## Dataset excerpts
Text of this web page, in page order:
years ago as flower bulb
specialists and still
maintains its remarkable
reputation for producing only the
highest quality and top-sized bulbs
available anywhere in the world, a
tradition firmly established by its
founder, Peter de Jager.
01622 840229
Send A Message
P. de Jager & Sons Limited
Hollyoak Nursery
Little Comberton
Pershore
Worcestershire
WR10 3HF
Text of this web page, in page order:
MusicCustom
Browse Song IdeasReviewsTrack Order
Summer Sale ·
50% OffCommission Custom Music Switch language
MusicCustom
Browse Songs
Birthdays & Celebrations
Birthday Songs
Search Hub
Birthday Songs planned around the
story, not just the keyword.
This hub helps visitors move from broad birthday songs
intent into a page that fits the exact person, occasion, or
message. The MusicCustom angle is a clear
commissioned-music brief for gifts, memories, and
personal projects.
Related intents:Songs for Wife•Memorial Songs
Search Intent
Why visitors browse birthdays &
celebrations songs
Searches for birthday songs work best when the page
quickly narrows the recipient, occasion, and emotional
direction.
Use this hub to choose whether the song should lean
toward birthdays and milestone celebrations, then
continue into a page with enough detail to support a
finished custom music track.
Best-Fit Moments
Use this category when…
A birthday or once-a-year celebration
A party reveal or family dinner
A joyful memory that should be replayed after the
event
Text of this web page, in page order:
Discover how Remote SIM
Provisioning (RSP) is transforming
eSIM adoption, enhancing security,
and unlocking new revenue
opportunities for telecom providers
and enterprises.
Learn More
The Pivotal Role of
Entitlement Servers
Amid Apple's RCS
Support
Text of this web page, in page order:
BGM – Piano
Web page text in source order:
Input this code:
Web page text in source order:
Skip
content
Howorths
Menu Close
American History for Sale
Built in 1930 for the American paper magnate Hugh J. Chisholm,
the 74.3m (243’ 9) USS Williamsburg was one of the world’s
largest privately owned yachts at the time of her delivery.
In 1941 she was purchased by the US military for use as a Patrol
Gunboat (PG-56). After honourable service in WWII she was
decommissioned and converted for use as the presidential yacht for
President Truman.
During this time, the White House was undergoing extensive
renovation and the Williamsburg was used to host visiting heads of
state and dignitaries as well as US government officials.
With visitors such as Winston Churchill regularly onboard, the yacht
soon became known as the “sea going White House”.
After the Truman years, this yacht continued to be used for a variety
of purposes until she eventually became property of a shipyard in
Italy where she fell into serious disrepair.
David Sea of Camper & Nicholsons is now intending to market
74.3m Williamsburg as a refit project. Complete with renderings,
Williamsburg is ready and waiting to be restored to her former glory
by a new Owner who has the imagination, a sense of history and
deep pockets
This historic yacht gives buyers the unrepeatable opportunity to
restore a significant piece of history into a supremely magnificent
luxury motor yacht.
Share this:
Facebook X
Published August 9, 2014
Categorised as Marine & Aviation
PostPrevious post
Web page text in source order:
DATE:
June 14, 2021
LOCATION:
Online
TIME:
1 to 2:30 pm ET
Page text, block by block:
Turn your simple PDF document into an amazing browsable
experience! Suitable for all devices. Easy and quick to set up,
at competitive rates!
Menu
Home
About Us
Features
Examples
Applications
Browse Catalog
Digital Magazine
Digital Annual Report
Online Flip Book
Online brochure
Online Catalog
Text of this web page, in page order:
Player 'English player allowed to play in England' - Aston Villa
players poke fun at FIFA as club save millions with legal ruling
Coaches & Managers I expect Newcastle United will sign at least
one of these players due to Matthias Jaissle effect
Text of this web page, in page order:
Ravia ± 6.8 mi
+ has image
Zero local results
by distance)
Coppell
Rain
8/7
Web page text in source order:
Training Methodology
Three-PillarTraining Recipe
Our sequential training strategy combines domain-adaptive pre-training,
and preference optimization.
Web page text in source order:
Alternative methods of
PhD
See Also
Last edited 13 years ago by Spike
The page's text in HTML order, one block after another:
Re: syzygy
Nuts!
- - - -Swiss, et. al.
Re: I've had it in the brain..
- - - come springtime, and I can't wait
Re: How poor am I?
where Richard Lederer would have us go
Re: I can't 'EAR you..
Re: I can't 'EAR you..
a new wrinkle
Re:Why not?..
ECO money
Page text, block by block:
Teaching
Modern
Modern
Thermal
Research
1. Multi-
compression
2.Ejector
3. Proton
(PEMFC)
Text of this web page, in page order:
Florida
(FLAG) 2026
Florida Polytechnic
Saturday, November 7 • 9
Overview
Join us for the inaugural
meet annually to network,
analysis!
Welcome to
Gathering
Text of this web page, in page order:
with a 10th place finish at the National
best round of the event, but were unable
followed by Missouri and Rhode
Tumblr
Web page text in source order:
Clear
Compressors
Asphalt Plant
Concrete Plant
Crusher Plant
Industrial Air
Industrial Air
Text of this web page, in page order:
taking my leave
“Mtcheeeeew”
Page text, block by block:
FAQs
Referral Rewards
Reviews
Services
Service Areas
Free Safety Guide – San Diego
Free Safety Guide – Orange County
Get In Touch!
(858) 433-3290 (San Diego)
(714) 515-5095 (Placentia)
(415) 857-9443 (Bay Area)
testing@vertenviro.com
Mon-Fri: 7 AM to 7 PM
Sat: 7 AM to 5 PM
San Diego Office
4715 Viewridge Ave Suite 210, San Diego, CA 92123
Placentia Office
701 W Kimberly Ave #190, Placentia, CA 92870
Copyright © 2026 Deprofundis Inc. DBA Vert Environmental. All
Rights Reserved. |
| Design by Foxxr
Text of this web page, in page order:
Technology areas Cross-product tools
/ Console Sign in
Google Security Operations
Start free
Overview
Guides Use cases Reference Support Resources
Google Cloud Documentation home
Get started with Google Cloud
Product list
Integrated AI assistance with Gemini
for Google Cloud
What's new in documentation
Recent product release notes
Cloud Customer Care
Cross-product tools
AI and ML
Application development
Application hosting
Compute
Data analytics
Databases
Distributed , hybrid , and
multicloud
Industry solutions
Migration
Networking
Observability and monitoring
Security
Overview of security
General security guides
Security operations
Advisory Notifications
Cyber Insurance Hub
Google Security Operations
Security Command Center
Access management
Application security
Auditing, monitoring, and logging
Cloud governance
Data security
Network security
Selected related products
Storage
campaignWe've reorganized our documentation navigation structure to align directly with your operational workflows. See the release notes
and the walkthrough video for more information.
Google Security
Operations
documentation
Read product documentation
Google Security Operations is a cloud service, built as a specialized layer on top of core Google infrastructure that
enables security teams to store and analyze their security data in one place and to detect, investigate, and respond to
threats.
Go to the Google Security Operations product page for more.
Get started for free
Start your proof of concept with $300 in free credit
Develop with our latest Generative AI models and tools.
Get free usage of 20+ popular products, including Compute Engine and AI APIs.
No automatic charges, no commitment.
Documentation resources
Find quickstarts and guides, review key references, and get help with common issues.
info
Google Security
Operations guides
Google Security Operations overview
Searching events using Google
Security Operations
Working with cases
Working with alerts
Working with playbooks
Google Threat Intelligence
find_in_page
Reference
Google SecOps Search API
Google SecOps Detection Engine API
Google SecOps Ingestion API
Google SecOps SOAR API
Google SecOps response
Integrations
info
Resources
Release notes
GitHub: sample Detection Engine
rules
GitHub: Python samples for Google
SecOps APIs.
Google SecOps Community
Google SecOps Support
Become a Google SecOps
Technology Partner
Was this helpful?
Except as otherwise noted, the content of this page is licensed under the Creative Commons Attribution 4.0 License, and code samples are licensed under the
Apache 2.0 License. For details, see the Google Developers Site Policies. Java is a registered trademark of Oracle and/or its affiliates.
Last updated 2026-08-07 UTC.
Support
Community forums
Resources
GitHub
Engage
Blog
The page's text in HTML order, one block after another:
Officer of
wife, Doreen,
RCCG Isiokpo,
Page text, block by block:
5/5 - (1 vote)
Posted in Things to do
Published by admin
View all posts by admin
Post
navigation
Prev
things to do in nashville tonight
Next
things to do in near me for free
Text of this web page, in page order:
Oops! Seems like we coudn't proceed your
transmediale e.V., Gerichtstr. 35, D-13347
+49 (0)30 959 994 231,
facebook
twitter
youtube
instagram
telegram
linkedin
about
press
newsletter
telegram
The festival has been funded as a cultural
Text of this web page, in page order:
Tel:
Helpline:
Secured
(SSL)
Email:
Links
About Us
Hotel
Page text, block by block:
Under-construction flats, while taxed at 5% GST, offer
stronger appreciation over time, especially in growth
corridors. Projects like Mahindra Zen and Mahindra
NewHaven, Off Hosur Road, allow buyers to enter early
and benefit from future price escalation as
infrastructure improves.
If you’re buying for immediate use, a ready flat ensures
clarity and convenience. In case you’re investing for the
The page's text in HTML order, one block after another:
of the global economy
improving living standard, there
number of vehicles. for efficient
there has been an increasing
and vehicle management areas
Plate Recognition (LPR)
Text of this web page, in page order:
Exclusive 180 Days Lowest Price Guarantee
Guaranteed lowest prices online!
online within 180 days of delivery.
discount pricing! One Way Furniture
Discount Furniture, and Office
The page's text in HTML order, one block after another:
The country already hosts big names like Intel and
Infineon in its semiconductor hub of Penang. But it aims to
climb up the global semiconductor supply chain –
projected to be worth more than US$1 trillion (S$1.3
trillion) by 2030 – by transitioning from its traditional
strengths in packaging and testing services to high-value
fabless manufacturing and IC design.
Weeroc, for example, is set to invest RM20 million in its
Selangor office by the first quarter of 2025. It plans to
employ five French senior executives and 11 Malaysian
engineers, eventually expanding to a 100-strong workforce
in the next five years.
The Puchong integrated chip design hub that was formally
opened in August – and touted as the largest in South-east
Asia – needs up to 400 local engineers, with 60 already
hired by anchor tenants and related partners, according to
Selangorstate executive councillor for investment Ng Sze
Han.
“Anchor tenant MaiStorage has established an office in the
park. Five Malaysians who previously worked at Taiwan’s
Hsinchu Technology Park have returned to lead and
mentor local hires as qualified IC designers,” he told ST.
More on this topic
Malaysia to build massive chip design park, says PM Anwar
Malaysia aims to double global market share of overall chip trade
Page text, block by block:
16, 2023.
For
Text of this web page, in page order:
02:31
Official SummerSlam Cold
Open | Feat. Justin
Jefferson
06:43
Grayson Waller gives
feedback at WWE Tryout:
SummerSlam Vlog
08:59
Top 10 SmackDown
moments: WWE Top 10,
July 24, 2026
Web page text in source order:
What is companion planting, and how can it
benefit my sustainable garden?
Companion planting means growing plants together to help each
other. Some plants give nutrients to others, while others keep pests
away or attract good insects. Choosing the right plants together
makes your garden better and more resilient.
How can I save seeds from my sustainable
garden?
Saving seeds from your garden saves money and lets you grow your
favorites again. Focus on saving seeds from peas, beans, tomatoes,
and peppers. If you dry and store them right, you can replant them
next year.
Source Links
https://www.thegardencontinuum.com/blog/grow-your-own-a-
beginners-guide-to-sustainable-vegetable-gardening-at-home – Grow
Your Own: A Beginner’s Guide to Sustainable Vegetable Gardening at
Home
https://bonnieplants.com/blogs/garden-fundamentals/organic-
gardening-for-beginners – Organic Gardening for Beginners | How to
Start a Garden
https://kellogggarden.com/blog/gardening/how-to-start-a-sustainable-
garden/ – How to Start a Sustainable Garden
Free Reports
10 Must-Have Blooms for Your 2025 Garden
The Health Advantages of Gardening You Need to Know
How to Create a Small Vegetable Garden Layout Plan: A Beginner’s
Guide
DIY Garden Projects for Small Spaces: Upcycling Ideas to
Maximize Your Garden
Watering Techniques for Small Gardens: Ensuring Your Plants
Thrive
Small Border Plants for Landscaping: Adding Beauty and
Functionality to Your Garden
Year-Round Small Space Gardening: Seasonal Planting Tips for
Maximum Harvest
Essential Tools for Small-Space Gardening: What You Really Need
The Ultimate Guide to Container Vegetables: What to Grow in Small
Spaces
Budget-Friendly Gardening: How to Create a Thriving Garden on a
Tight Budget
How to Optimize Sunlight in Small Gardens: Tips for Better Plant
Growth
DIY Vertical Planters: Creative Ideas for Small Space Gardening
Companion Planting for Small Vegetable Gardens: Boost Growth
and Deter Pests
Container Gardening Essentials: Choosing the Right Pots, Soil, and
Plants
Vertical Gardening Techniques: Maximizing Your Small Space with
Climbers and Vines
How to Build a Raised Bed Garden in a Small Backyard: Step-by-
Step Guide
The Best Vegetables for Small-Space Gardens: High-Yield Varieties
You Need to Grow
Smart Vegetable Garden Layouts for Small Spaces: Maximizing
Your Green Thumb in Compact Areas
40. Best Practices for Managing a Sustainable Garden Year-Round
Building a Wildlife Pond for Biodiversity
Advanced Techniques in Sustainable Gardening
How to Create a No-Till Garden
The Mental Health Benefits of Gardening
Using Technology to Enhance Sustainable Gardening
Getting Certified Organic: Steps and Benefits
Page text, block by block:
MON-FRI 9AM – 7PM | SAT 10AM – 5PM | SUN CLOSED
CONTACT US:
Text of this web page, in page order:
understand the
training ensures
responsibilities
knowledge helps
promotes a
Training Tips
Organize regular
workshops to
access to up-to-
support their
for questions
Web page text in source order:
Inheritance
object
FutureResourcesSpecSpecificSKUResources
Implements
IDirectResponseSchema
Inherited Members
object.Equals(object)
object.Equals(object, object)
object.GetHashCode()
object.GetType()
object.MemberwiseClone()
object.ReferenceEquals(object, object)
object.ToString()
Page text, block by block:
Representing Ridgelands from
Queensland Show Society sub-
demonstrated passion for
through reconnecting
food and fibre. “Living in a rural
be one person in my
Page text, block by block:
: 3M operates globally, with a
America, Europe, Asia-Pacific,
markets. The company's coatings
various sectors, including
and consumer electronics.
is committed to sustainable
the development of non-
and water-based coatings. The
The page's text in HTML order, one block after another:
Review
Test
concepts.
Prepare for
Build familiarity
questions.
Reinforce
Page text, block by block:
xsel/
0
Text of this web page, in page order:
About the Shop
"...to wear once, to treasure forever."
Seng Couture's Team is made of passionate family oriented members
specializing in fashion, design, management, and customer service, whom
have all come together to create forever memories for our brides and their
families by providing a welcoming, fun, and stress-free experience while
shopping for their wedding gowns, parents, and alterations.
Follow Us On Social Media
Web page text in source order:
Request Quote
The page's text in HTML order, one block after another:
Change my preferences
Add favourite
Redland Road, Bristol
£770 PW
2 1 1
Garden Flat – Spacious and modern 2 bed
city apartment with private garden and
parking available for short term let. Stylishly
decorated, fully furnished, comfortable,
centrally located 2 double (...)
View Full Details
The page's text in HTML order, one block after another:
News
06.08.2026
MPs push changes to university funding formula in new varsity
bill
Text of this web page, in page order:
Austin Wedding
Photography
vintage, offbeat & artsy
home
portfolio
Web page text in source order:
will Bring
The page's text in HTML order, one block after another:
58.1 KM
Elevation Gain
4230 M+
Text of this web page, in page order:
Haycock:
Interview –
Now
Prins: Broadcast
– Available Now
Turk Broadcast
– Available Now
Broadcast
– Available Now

## Description of the task
Each line of the data that holds "already" should be reported.

## Written answer
The country already hosts big names like Intel and
Asia – needs up to 400 local engineers, with 60 already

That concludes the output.